The conditional release orders, issued by a Cairo criminal court on Monday, required the journalists to sign in at a police station three times each week, Arabic Network for Human Rights Information lawyer Amr Abdel Samea told Mada Masr.
The lawyer added that if the appeal is rejected and the defendants are conditionally released, the police will determine the specifics of the precautionary measures — how long each journalist must spend at the police station during a sign-in, for example — at a later date.
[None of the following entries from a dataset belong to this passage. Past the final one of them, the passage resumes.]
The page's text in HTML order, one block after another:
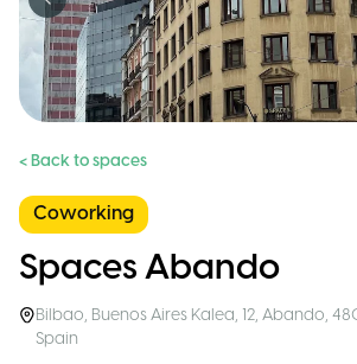
Previous slide
< Back to spaces
Coworking
Spaces Abando
Bilbao, Buenos Aires Kalea, 12, Abando,
Spain
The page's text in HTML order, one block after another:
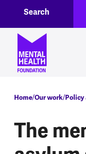
Skip to main content
Header
Search
Home Our work Policy
The
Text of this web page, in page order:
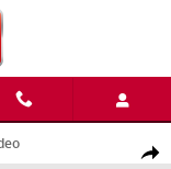
Share
1 of 28
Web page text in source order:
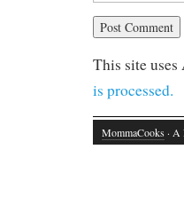
This site
is processed.
MommaCooks ·
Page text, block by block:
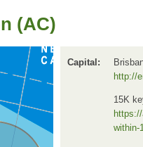
(AC)
Capital:
http://
15K
within-
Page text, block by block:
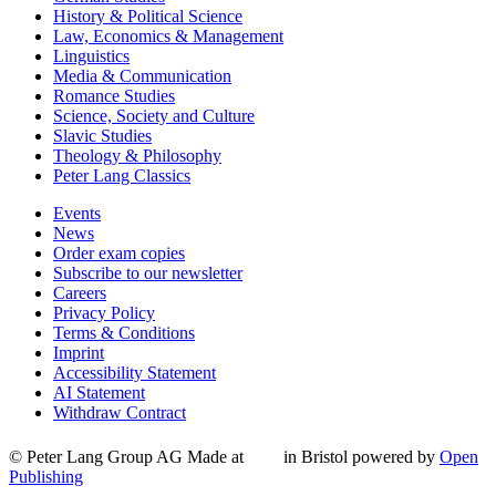
History & Political Science
Law, Economics & Management
Linguistics
Media & Communication
Romance Studies
Science, Society and Culture
Slavic Studies
Theology & Philosophy
Peter Lang Classics
Events
News
Order exam copies
Subscribe to our newsletter
Careers
Privacy Policy
Terms & Conditions
Imprint
Accessibility Statement
AI Statement
Withdraw Contract
© Peter Lang Group AG Made at in Bristol powered by Open
Publishing
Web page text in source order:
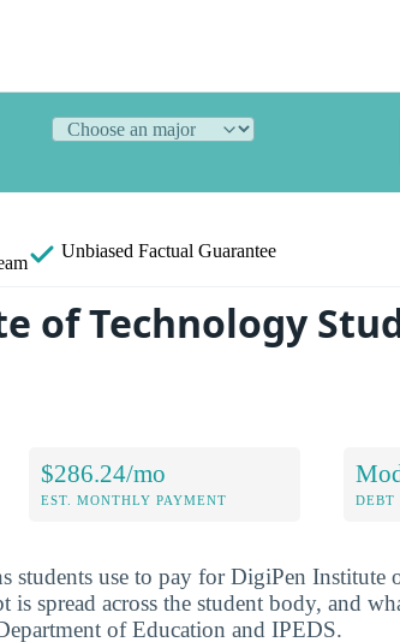
Unbiased Factual Guarantee
of Technology
$286.24/mo
EST. MONTHLY PAYMENT DEBT
students use to pay for DigiPen
spread across the student body, and
of Education and IPEDS.
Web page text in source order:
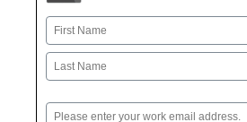
Name
First
Email
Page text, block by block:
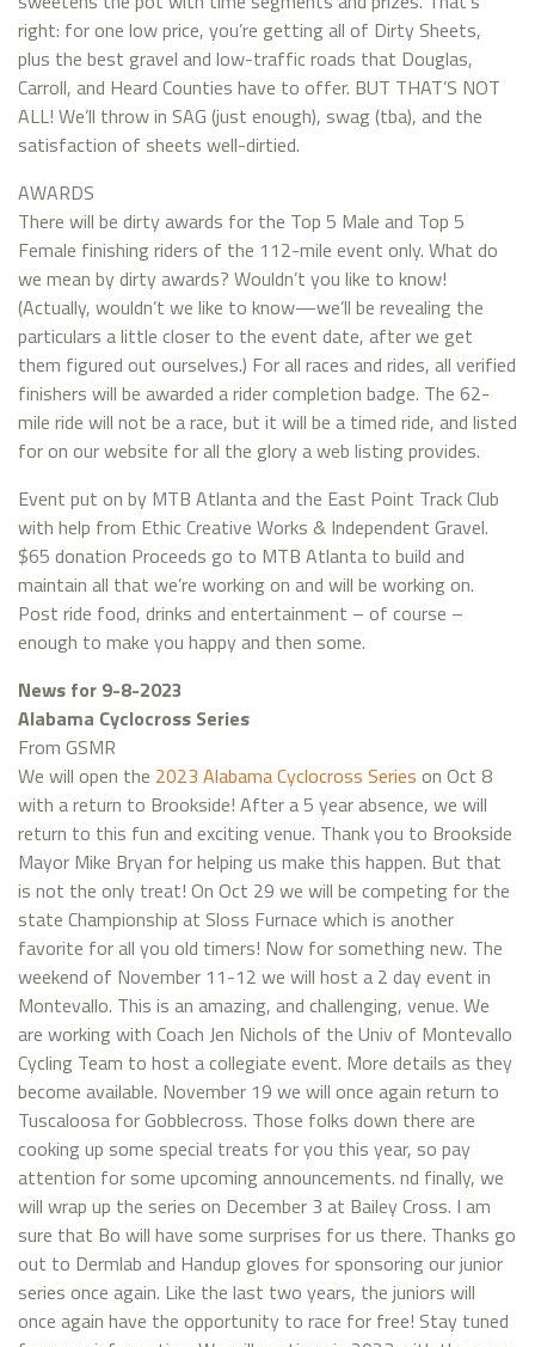
right: for one low price, you’re getting all of Dirty Sheets,
plus the best gravel and low-traffic roads that Douglas,
Carroll, and Heard Counties have to offer. BUT THAT’S NOT
ALL! We’ll throw in SAG (just enough), swag (tba), and the
satisfaction of sheets well-dirtied.
AWARDS
There will be dirty awards for the Top 5 Male and Top 5
Female finishing riders of the 112-mile event only. What do
we mean by dirty awards? Wouldn’t you like to know!
(Actually, wouldn’t we like to know—we’ll be revealing the
particulars a little closer to the event date, after we get
them figured out ourselves.) For all races and rides, all verified
finishers will be awarded a rider completion badge. The 62-
mile ride will not be a race, but it will be a timed ride, and listed
for on our website for all the glory a web listing provides.
Event put on by MTB Atlanta and the East Point Track Club
with help from Ethic Creative Works & Independent Gravel.
$65 donation Proceeds go to MTB Atlanta to build and
maintain all that we’re working on and will be working on.
Post ride food, drinks and entertainment – of course –
enough to make you happy and then some.
News for 9-8-2023
Alabama Cyclocross Series
From GSMR
We will open the 2023 Alabama Cyclocross Series on Oct 8
with a return to Brookside! After a 5 year absence, we will
return to this fun and exciting venue. Thank you to Brookside
Mayor Mike Bryan for helping us make this happen. But that
is not the only treat! On Oct 29 we will be competing for the
state Championship at Sloss Furnace which is another
favorite for all you old timers! Now for something new. The
weekend of November 11-12 we will host a 2 day event in
Montevallo. This is an amazing, and challenging, venue. We
are working with Coach Jen Nichols of the Univ of Montevallo
Cycling Team to host a collegiate event. More details as they
become available. November 19 we will once again return to
Tuscaloosa for Gobblecross. Those folks down there are
cooking up some special treats for you this year, so pay
attention for some upcoming announcements. nd finally, we
will wrap up the series on December 3 at Bailey Cross. I am
sure that Bo will have some surprises for us there. Thanks go
out to Dermlab and Handup gloves for sponsoring our junior
series once again. Like the last two years, the juniors will
once again have the opportunity to race for free! Stay tuned
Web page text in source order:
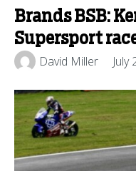
Brands BSB:
Supersport
David Miller July
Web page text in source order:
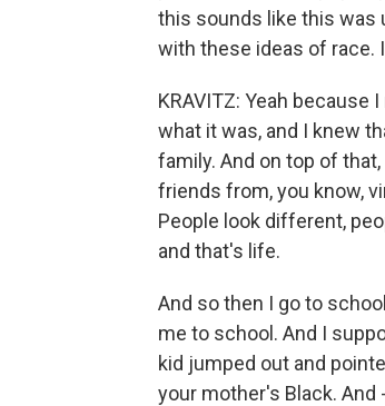
this sounds like this was
with these ideas of race.
KRAVITZ: Yeah
what it was, and I knew
family. And on top of
friends from, you know,
People look different,
and that's life.
And so then I go to
me to school. And I
kid jumped out and
your mother's Black.
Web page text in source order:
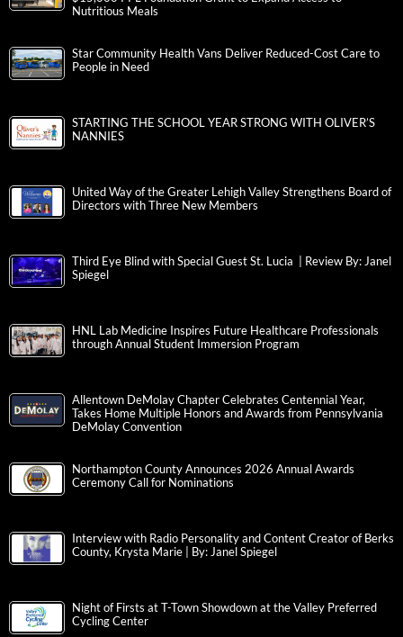
Nutritious Meals
Star Community Health Vans Deliver Reduced-Cost Care to
People in Need
STARTING THE SCHOOL YEAR STRONG WITH OLIVER’S
NANNIES
United Way of the Greater Lehigh Valley Strengthens Board of
Directors with Three New Members
Third Eye Blind with Special Guest St. Lucia | Review By: Janel
Spiegel
HNL Lab Medicine Inspires Future Healthcare Professionals
through Annual Student Immersion Program
Allentown DeMolay Chapter Celebrates Centennial Year,
Takes Home Multiple Honors and Awards from Pennsylvania
DeMolay Convention
Northampton County Announces 2026 Annual Awards
Ceremony Call for Nominations
Interview with Radio Personality and Content Creator of Berks
County, Krysta Marie | By: Janel Spiegel
Night of Firsts at T-Town Showdown at the Valley Preferred
Cycling Center

A different criminal court ordered the release of Osama Gaber, another journalist implicated in the same case, on Saturday, according to Abdel Samea. Prosecutors appealed the decision, but the appeal was rejected and Gaber has since been released.
Police arrested Zaeem, who was working as a correspondent for London-based Al-Hayat newspaper and Al-Balad news website, alongside Gaber and Hassan from the vicinity of the Journalists Syndicate in downtown Cairo on September 26, 2016, while they were filming a report. They were taken to the nearby Qasr al-Nil Police Station.
The three journalists were physically assaulted by police and barred from communicating with their lawyers before they were taken to the central Cairo prosecution, where they were given a 15-day detention order pending investigations, according to the Association for Freedom of Thought and Expression (AFTE).
Prosecutors accused the journalists of being members of a terrorist organization, disseminating false news, undermining national unity and societal peace and calling for protests without permission. In January 2017, they were referred to the State Security Prosecution, pending further investigations.
Monday’s release order was not the first issued to the three journalists. On April 29, a criminal court ordered their conditional release. However, an appeal submitted by prosecution the next day was accepted, and their remand detention was extended by 45 days.
In recent months, there has been a spate of arrests and detention order renewals for journalists, bloggers and activists. According to a press release issued by the Paris-based Reports Without Borders in May, at least 33 journalists, citizen journalists and bloggers are currently detained in Egypt. On the organization’s 2018 World Press Freedom Index, Egypt was ranked 161 out of 180.